RMG also will continue to track other issues, such as severance payments in connection with performance failure. It will focus, too, on change-in-control-related compensation payments to executives still employed. In other words, RMG wants double triggers (i.e., qualifying termination after a transaction) rather than single triggers (i.e., only transaction closing) as conditions for paying severance and accelerating equity vesting in change-in-control transactions.
We also think RMG will continue to criticize overly generous perks, including personal use of corporate aircraft, personal security systems, car allowances, and post-retirement death benefits. It will highlight any excessive differential between a CEO's total pay and the next-highest proxy officer, which is viewed as an indicator of a lack of a CEO succession plan or a weak compensation committee.
Reformation of compensation committees
Compensation committee accountability is on the rise and will be an issue beyond 2010. The committees are more active than ever contending with human resource policy issues, such as succession planning and diversity, in addition to their normal work. Committees have been addressing performance measurement and goal-setting for some time, but the intensity is increasing. In addition, committees have new issues to address and work into their charters and calendars. One such issue is considering whether company incentive compensation plans, at all levels, contribute to excessive risk-taking by management and what the company is doing to manage and mitigate such compensation-related risk. Another is greater committee autonomy and interaction with major shareholders and their advisers because of Say on Pay.
While most compensation committees have been independent for some time, independence under pending legislation would be required to meet the standards set by the Sarbanes-Oxley Act of 2002 for audit committees. What's new for 2010 is that companies must disclose fees provided to compensation consultants advising the committees if they or their firms provide "additional services" of $120,000 or more. This has caused, and will continue to cause, companies that use full-service human resource consulting firms to go elsewhere for advice to the compensation committee on executive compensation matters—or to grapple with additional reporting and disclosure requirements if they do not.

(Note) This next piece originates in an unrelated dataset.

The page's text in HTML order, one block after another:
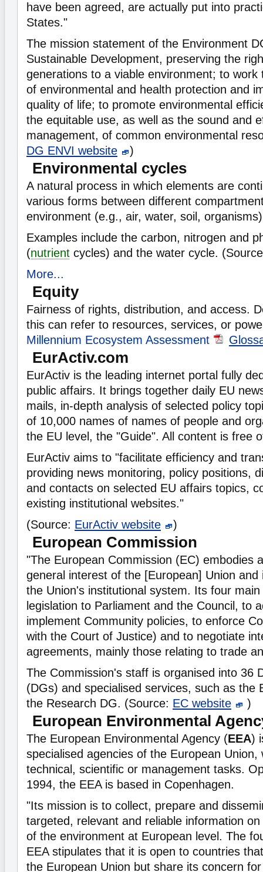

The reformation in executive compensation practices that advanced in 2009 will continue for years to come. While it is too early to say that changes will address criticism of CEO pay and restore public trust, the reformation will significantly change how CEOs and senior executives are remunerated as well as the transparency of executive compensation. Look for greater shareholder input on CEO pay and more opposition from investors. Annual meetings will become battlegrounds for companies with outlier practices, and senior executives will have to defend their compensation more often in terms of the corresponding organizational performance. How this affects the overall amounts and structure of executive compensation in years to come is still an open question.